[Data records]
↓
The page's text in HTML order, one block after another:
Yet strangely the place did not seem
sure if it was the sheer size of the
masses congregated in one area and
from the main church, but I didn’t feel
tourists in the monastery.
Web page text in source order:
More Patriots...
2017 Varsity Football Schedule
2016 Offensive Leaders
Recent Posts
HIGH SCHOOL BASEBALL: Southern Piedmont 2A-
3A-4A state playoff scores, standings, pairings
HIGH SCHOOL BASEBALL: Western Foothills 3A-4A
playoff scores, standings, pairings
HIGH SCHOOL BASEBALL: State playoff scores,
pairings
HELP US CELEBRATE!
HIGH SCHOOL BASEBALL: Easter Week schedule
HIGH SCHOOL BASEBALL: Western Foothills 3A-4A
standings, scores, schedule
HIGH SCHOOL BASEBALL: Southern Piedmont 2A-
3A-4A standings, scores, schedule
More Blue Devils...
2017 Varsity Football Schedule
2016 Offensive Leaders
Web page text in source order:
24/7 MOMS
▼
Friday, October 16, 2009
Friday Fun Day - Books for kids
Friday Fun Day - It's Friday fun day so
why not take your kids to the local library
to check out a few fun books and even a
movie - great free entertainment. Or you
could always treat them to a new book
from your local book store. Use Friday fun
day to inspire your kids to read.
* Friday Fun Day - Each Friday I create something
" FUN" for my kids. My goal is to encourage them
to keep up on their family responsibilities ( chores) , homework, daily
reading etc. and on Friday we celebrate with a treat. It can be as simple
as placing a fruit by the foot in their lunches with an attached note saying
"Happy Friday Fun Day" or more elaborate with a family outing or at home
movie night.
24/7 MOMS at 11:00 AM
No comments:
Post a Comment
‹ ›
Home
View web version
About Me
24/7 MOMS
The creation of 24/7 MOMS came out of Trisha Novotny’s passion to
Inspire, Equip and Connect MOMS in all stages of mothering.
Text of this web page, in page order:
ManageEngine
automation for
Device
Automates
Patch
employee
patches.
↑
From the records above, copy out the line with "3A-4A standings, scores, schedule", the line with "why not take your kids to the local library", and every line between them, word for word.

Answer below >>
3A-4A standings, scores, schedule
More Blue Devils...
2017 Varsity Football Schedule
2016 Offensive Leaders
Web page text in source order:
24/7 MOMS
▼
Friday, October 16, 2009
Friday Fun Day - Books for kids
Friday Fun Day - It's Friday fun day so
why not take your kids to the local library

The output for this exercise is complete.